OFA logo (1999–2006)

==Supporters Advisory Committee==
The Supporters Advisory Committee (SAC) (Dutch: Supporters Advies Commissie) is an initiative by Axios, the AFCA Supportersclub and the SVA (Supportersvereniging Ajax). The committee provides advice and support in disputes with the KNVB, if one has been wrongfully banned from a stadium due to past incidents the SAC can also help to provide a neutral standpoint without being affected by the outcome. Many supporters are often overwhelmed by the vast amount of rules and regulations of the ruling committee over football in the Netherlands, and the SAC help to bring clarity to any given situation.

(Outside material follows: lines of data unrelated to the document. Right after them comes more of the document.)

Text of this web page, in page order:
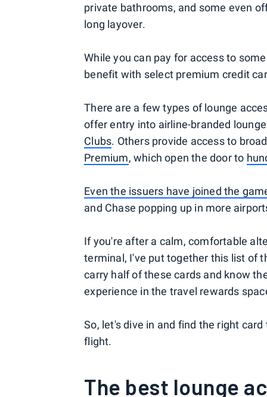
private bathrooms, and some even
long layover.
While you can pay for access to
benefit with select premium credit
There are a few types of lounge
offer entry into airline-branded
Clubs. Others provide access to
Premium, which open the door to
Even the issuers have joined the
and Chase popping up in more
If you're after a calm, comfortable
terminal, I've put together this list of
carry half of these cards and know
experience in the travel rewards
So, let's dive in and find the right
flight.
The best lounge
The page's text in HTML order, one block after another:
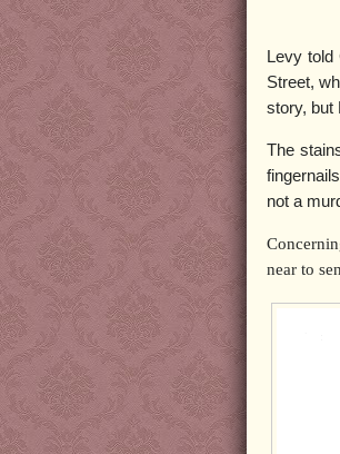
Levy told
Street,
story, but
The
not a
near to

Supporters who have been banned can appeal the ban with the aid of the AFCA according to the KNVB Guidelines for Stadium bans '13/'14, after sufficient support has been provided and the supporter has expressed his remorse regarding previous actions, the SAC will then testify to AFC Ajax who can then decide on whether or not to appeal the ban and enroll the supporter in the KNVB forgiveness program. Supporters with bans exceeding the three-year limit are exempt from the SAC.

==Events==
The AFCA Supportersclub has been responsible for several fundraisers for various causes, and organizes various events, including indoor/outdoor sporting events, such as the Para Smit Tournament.

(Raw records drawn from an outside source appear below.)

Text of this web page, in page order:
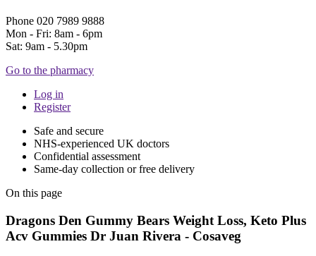
Phone 020 7989 9888
Mon - Fri: 8am - 6pm
Sat: 9am - 5.30pm
Go to the pharmacy
Log in
Register
Safe and secure
NHS-experienced UK doctors
Confidential assessment
Same-day collection or free delivery
On this page
Dragons Den Gummy Bears Weight Loss, Keto Plus
Acv Gummies Dr Juan Rivera - Cosaveg
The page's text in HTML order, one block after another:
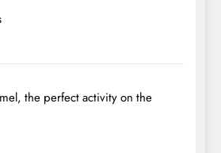
the perfect activity on the
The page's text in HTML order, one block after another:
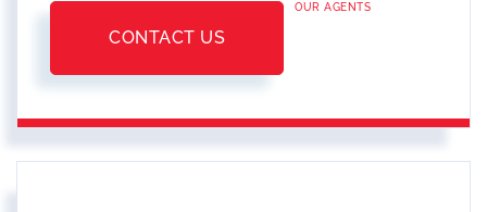
CONTACT US
OUR AGENTS

AFCA is also largely responsible for organizing the commute to away matches for the various support groups such as F-side and VAK410, as well nationally as for continental away matches, such as for the UEFA Champions League for example.

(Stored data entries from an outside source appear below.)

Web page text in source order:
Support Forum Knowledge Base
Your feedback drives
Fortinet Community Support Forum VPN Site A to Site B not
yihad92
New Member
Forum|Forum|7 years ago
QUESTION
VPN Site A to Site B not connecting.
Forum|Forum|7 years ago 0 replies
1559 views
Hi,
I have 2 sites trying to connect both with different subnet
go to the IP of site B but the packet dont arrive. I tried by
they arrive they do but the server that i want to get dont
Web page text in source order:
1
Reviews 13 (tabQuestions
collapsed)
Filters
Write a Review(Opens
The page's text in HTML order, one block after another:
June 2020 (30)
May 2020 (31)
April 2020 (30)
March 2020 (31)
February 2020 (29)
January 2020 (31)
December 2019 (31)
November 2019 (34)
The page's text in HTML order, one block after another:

===Geef Ajax z'n gezicht terug!===
Geef Ajax z'n gezicht terug! (English: Give Ajax his face back!) was a widespread campaign which was launched by the organization during the 2013–14 Eredivisie season, requesting to have the face of Ajax returned to the team crest by reverting to the logo which was in use prior to the current one. Posters appeared everywhere in Amsterdam with the catchphrase "Give Ajax his face back", with the campaign even finding its way into prominent Dutch media with significant news coverage, the group were able to collect a vast number of signatures in support of the logo change. in 2025 it was announced that the old logo would be returned to the crest from the 2025/2026 season onwards.

==Ajax Supportershome==
The AFCA is responsible for the upkeep as well as various events which take place at the official Ajax Supportershome located right outside the Amsterdam Arena. The building is completely covered in graffiti pertaining to the history and imagery of the club, made by various CBS (Can't Be Stopped) members, a famed graffiti crew from Amsterdam associated with the AFCA Supportersclub

At 3:30 AM on Friday morning of January 23, 2015, the Ajax Supportershome was set on fire and burned to the ground, two days ahead of the Klassieker match against arch rivals Feyenoord. The building was completely destroyed, damage which included a large collection of art and memorabilia of the club, from the late honorary member Bobby Haarms and a large collection of shirts of past players were all destroyed in the fire.

A few days later the fire department ruled the fire as a result of arson, with the police releasing a video showing two men entering and then fleeing the burning building. It was the second time the building had been set on fire, after the supporters of ADO Den Haag had previously set fire to it in 2005. In the aftermath of the fire, various former Ajax players such as Klaas-Jan Huntelaar, John Heitinga, Hedwiges Maduro, Wesley Sneijder and Patrick Kluivert donated shirts and memorabilia for the new supporters home, while the RSCA Supportersclub of RSC Anderlecht in Belgium started a fund raiser to help the club, since the supporters of both clubs have kept close ties for many years.

==Honorary members==
The AFCA Supportersclub currently has two honorary club members.
- Bobby Haarms
- Ronald Pieloor

== Board and staff==
The board consists of the following members:
- Chairman: Seal
- Secretary: Sander
- Treasurer: Antoinette
- Board member Supporters Policy: Bert-Jan
- Board member Legal Affairs: Ric
- Board member General Affairs: Joost

All functions on the board and staff of the organization are completely voluntary and unpaid.